Given data »
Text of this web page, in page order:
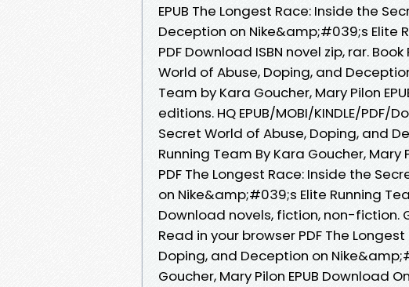
EPUB The Longest Race: Inside the
Deception on Nike&amp;#039;s Elite
PDF Download ISBN novel zip, rar.
World of Abuse, Doping, and
Team by Kara Goucher, Mary Pilon
editions. HQ EPUB/MOBI/KINDLE/PDF/
Secret World of Abuse, Doping, and
Running Team By Kara Goucher, Mary
PDF The Longest Race: Inside the
on Nike&amp;#039;s Elite Running
Download novels, fiction, non-fiction.
Read in your browser PDF The
Doping, and Deception on
Goucher, Mary Pilon EPUB Download
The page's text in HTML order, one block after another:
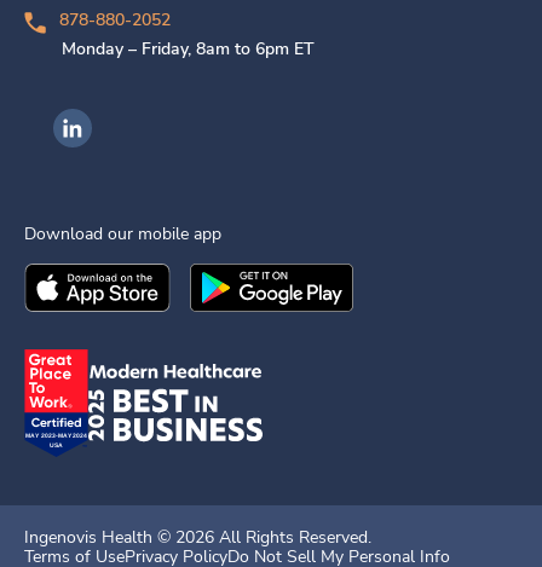
878-880-2052
Monday – Friday, 8am to 6pm ET
Ingenovis Health on LinkedIn
Download our mobile app
Download theIngenovis HealthMobile App on the
Download theIngenovis Health
Ingenovis Health © 2026 All Rights Reserved.
Terms of UsePrivacy PolicyDo Not Sell My Personal Info
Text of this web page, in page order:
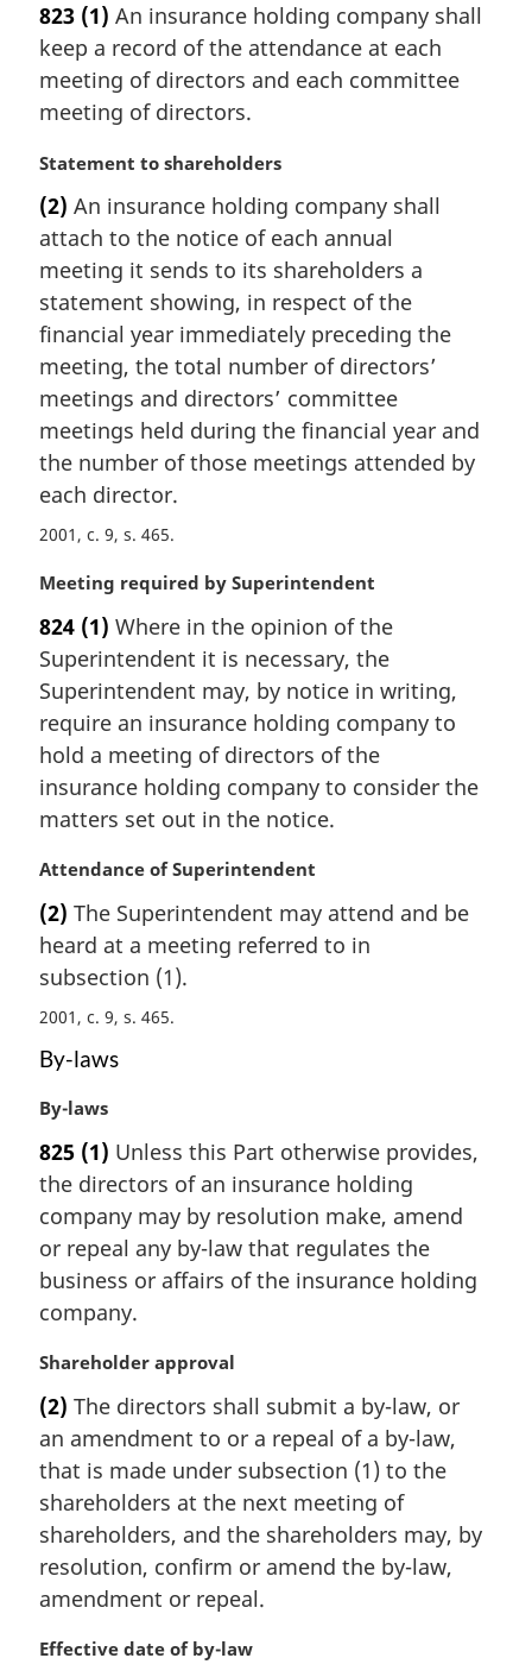
r
g
i
n
l
o
t
:
823 (1) An insurance holding company shall
keep a record of the attendance at each
meeting of directors and each committee
meeting of directors.
M
r
g
i
n
l
n
o
t
e
:
Statement to shareholders
(2) An insurance holding company shall
attach to the notice of each annual
meeting it sends to its shareholders a
statement showing, in respect of the
financial year immediately preceding the
meeting, the total number of directors’
meetings and directors’ committee
meetings held during the financial year and
the number of those meetings attended by
each director.
2001, c. 9, s. 465
M
r
g
i
n
l
n
o
e
Meeting required by Superintendent
824 (1) Where in the opinion of the
Superintendent it is necessary, the
Superintendent may, by notice in writing,
require an insurance holding company to
hold a meeting of directors of the
insurance holding company to consider the
matters set out in the notice.
M
r
g
i
a
l
o
e
:
Attendance of Superintendent
(2) The Superintendent may attend and be
heard at a meeting referred to in
subsection (1).
2001, c. 9, s. 465
By-laws
M
r
g
i
n
l
n
t
e
:
By-laws
825 (1) Unless this Part otherwise provides,
the directors of an insurance holding
company may by resolution make, amend
or repeal any by-law that regulates the
business or affairs of the insurance holding
company.
M
r
g
i
n
l
n
o
e
Shareholder approval
(2) The directors shall submit a by-law, or
an amendment to or a repeal of a by-law,
that is made under subsection (1) to the
shareholders at the next meeting of
shareholders, and the shareholders may, by
resolution, confirm or amend the by-law,
amendment or repeal.
M
Effective date of by-law
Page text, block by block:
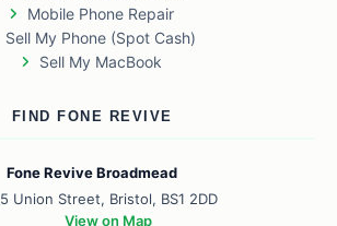
Mobile Phone Repair
Sell My Phone (Spot Cash)
Sell My MacBook
FIND FONE REVIVE
Fone Revive Broadmead
5 Union Street, Bristol, BS1 2DD
View on Map
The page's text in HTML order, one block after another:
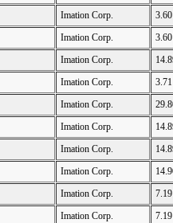
Imation Corp.
Imation Corp.
Imation Corp.
Imation Corp.
Imation Corp.
Imation Corp.
Imation Corp.
Imation Corp.
Imation Corp.
Imation Corp.
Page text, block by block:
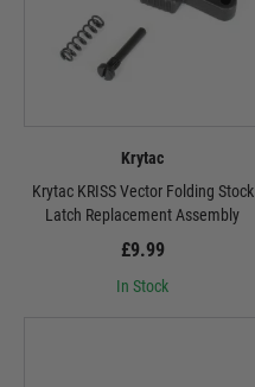
Krytac
Krytac KRISS Vector Folding Stock
Latch Replacement Assembly
£9.99
In Stock
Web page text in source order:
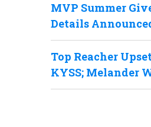
MVP Summer
Details
Top Reacher
KYSS; Melander
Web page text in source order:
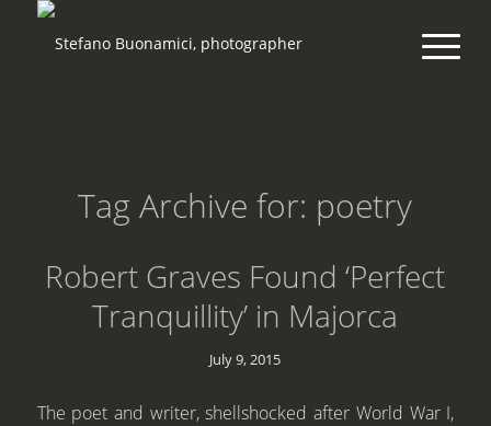
Tag Archive for: poetry
Robert Graves Found ‘Perfect
Tranquillity’ in Majorca
July 9, 2015
The poet and writer, shellshocked after World War I,

Directions for this task » Would you reproduce the lines above, from the very first through the line containing "Ingenovis Health on LinkedIn", exactly and without the pictures?

Solution for this task »
Text of this web page, in page order:
EPUB The Longest Race: Inside the
Deception on Nike&amp;#039;s Elite
PDF Download ISBN novel zip, rar.
World of Abuse, Doping, and
Team by Kara Goucher, Mary Pilon
editions. HQ EPUB/MOBI/KINDLE/PDF/
Secret World of Abuse, Doping, and
Running Team By Kara Goucher, Mary
PDF The Longest Race: Inside the
on Nike&amp;#039;s Elite Running
Download novels, fiction, non-fiction.
Read in your browser PDF The
Doping, and Deception on
Goucher, Mary Pilon EPUB Download
The page's text in HTML order, one block after another:
878-880-2052
Monday – Friday, 8am to 6pm ET
Ingenovis Health on LinkedIn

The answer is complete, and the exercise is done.